(Data entries)

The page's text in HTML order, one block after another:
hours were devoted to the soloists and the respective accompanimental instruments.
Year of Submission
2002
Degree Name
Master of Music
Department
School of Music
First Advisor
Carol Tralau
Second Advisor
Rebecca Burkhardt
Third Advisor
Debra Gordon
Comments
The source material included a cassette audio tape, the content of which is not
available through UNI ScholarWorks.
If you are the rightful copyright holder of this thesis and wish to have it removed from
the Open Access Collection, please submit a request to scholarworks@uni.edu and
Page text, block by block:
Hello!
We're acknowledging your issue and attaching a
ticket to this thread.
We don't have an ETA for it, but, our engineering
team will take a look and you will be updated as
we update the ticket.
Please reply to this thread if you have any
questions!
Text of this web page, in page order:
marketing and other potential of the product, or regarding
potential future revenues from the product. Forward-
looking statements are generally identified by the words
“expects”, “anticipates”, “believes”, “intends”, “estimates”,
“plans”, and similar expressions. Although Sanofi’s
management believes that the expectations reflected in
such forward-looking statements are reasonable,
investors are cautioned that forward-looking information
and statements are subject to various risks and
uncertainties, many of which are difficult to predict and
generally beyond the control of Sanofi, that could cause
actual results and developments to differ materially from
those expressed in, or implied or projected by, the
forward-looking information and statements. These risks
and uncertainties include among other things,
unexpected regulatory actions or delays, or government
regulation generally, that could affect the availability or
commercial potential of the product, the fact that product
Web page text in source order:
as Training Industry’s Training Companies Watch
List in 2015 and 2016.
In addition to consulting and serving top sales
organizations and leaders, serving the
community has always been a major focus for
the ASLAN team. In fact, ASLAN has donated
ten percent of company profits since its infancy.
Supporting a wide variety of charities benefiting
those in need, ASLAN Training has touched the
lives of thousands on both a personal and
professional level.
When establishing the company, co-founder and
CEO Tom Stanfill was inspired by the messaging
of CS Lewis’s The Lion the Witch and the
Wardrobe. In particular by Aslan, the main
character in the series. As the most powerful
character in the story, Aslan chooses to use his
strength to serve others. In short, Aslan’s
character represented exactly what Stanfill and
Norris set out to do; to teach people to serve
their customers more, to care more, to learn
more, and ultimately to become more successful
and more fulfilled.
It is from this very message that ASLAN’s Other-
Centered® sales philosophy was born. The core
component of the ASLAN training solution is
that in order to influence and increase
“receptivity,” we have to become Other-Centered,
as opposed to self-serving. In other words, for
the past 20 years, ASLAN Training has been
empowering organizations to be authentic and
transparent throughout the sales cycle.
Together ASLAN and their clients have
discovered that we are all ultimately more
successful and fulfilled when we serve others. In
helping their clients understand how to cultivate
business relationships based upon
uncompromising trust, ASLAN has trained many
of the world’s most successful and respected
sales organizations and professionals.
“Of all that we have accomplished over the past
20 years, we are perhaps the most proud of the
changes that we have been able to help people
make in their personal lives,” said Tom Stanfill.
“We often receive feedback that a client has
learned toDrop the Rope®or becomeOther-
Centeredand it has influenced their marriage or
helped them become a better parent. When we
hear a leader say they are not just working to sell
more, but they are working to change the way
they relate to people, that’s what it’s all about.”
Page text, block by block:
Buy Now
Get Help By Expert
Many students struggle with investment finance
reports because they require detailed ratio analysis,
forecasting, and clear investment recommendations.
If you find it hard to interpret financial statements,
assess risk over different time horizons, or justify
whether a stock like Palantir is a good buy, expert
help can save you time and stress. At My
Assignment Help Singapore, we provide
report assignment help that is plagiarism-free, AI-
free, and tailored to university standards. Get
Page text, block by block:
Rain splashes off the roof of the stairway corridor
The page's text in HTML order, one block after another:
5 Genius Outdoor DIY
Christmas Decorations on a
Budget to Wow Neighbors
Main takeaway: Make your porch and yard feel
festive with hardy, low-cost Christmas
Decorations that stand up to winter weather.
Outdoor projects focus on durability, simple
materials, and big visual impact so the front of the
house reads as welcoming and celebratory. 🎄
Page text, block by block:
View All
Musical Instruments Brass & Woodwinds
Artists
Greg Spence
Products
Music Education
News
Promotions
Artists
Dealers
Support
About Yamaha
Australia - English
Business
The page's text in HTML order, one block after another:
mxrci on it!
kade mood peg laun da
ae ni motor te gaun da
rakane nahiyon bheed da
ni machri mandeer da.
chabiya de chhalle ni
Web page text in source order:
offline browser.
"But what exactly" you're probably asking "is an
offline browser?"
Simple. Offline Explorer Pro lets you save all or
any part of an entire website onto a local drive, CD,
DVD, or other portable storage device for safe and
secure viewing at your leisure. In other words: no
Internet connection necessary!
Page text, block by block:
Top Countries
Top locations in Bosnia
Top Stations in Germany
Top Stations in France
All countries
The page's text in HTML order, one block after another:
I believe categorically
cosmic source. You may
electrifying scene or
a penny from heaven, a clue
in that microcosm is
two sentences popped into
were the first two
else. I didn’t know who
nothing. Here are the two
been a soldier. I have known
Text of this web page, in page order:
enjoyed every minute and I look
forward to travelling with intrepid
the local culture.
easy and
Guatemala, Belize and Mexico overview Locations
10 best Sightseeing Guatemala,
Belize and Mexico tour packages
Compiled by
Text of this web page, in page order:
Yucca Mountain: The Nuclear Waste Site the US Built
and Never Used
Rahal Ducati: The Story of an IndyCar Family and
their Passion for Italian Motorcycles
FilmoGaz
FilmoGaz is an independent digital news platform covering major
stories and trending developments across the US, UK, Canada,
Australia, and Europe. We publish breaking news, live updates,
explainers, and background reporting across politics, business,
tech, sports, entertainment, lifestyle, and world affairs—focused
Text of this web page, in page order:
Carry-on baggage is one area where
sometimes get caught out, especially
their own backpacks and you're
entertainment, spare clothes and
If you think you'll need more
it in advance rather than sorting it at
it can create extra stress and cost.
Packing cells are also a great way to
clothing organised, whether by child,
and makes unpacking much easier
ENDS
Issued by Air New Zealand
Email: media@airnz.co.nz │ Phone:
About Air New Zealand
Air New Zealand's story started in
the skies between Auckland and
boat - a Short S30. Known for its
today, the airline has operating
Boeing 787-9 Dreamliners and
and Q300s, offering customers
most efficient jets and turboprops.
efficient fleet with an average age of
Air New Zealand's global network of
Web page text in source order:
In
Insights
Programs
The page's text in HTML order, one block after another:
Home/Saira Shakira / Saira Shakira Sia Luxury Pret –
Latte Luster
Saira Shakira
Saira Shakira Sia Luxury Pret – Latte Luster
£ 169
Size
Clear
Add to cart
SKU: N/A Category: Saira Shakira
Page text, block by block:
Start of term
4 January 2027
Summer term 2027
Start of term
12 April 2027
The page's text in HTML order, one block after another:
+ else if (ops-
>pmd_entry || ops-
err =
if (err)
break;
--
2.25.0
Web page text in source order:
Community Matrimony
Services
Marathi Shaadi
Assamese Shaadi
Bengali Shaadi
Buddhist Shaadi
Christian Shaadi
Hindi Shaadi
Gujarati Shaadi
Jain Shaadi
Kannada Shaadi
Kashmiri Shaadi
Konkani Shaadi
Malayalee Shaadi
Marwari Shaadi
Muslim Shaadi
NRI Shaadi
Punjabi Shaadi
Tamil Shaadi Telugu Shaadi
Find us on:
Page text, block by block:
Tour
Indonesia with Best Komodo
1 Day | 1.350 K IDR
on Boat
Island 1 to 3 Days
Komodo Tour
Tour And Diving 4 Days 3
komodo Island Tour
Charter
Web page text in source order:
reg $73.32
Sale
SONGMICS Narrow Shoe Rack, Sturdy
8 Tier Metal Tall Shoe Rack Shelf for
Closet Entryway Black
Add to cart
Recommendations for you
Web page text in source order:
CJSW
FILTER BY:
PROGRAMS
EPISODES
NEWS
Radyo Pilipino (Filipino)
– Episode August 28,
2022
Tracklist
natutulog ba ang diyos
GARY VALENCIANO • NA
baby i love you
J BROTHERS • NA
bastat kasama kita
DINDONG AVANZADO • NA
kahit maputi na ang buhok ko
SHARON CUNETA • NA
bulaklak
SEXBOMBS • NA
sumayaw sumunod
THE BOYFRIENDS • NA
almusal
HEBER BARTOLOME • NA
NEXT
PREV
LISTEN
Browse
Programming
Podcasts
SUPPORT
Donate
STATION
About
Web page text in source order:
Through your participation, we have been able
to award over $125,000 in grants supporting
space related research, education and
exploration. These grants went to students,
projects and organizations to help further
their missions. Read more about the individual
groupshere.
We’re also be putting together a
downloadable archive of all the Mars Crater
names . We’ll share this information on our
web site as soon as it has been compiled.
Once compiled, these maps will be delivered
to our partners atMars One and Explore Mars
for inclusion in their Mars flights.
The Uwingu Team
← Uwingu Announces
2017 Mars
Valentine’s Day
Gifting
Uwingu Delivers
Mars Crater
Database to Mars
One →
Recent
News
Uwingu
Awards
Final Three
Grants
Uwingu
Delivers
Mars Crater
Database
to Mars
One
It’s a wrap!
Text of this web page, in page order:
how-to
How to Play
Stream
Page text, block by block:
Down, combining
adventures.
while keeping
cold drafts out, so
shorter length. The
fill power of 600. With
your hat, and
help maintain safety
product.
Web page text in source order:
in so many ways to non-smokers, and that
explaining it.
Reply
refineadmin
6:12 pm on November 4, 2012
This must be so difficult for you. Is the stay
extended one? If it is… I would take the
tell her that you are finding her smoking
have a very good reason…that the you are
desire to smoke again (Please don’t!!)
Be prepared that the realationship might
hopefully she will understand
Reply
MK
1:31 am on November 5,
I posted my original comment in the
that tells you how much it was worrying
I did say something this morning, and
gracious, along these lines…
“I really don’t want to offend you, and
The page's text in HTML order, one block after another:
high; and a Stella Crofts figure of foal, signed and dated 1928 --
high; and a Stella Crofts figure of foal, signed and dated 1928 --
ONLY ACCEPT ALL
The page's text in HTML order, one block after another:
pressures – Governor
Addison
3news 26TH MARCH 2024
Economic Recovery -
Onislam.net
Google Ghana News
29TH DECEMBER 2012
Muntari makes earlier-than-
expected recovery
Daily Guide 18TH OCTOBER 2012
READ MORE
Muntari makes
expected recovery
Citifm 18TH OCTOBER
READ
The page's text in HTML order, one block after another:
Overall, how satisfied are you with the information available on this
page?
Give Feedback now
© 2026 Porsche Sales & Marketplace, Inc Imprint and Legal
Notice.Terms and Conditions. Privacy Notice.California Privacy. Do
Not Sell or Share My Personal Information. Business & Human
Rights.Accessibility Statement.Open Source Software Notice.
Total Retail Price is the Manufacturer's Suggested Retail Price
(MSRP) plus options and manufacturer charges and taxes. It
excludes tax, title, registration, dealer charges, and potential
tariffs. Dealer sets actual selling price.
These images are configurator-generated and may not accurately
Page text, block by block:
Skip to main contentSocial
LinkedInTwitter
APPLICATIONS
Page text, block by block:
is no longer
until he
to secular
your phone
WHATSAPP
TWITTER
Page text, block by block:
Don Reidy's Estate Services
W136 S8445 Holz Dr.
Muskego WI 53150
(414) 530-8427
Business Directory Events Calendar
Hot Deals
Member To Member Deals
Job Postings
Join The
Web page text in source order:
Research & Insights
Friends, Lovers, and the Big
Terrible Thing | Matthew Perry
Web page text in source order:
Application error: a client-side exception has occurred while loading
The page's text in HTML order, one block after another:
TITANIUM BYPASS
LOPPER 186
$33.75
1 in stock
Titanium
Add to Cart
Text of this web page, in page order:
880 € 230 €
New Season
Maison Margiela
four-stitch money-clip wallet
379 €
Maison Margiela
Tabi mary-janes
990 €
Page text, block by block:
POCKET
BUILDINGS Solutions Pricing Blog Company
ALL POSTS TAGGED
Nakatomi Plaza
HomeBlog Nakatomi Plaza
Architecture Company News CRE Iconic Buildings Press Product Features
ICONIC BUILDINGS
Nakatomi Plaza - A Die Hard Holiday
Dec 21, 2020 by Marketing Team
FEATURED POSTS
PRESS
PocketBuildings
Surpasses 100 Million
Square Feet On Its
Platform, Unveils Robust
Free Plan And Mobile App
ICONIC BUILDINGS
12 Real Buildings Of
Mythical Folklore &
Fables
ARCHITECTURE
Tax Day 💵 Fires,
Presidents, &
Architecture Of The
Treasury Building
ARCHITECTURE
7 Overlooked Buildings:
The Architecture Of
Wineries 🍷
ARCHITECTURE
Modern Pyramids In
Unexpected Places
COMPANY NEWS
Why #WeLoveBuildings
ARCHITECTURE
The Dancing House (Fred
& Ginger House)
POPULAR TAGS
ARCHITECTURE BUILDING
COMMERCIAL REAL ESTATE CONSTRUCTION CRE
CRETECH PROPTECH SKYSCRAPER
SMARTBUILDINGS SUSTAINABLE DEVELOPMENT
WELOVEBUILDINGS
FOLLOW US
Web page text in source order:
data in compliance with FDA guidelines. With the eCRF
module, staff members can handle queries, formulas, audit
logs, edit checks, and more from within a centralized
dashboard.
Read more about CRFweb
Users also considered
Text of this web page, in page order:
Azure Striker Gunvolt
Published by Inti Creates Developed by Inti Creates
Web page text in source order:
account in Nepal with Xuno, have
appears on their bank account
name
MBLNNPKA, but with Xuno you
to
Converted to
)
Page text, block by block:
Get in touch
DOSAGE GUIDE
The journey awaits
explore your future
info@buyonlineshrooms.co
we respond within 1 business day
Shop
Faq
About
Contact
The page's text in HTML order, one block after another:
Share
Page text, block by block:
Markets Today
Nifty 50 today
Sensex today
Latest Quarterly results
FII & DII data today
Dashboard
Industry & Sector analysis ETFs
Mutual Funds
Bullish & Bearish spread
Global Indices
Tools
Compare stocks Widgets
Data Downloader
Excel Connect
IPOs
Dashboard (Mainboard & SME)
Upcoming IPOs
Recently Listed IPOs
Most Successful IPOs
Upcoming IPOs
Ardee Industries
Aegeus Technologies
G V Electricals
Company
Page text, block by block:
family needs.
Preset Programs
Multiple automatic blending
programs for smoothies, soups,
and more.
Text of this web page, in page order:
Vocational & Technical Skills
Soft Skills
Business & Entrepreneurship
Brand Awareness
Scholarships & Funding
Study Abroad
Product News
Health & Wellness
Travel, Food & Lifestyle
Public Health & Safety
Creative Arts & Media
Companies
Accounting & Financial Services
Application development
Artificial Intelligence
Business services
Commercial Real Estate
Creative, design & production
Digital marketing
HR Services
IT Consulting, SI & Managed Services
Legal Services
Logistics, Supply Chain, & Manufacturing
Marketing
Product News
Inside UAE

WHAT YOU NEED TO DO: Output the lines above between the one holding "The source material" and the one holding "those in need, ASLAN Training has touched the", inclusive, with nothing before or after them.

EXPECTED ANSWER:
The source material included a cassette audio tape, the content of which is not
available through UNI ScholarWorks.
If you are the rightful copyright holder of this thesis and wish to have it removed from
the Open Access Collection, please submit a request to scholarworks@uni.edu and
Page text, block by block:
Hello!
We're acknowledging your issue and attaching a
ticket to this thread.
We don't have an ETA for it, but, our engineering
team will take a look and you will be updated as
we update the ticket.
Please reply to this thread if you have any
questions!
Text of this web page, in page order:
marketing and other potential of the product, or regarding
potential future revenues from the product. Forward-
looking statements are generally identified by the words
“expects”, “anticipates”, “believes”, “intends”, “estimates”,
“plans”, and similar expressions. Although Sanofi’s
management believes that the expectations reflected in
such forward-looking statements are reasonable,
investors are cautioned that forward-looking information
and statements are subject to various risks and
uncertainties, many of which are difficult to predict and
generally beyond the control of Sanofi, that could cause
actual results and developments to differ materially from
those expressed in, or implied or projected by, the
forward-looking information and statements. These risks
and uncertainties include among other things,
unexpected regulatory actions or delays, or government
regulation generally, that could affect the availability or
commercial potential of the product, the fact that product
Web page text in source order:
as Training Industry’s Training Companies Watch
List in 2015 and 2016.
In addition to consulting and serving top sales
organizations and leaders, serving the
community has always been a major focus for
the ASLAN team. In fact, ASLAN has donated
ten percent of company profits since its infancy.
Supporting a wide variety of charities benefiting
those in need, ASLAN Training has touched the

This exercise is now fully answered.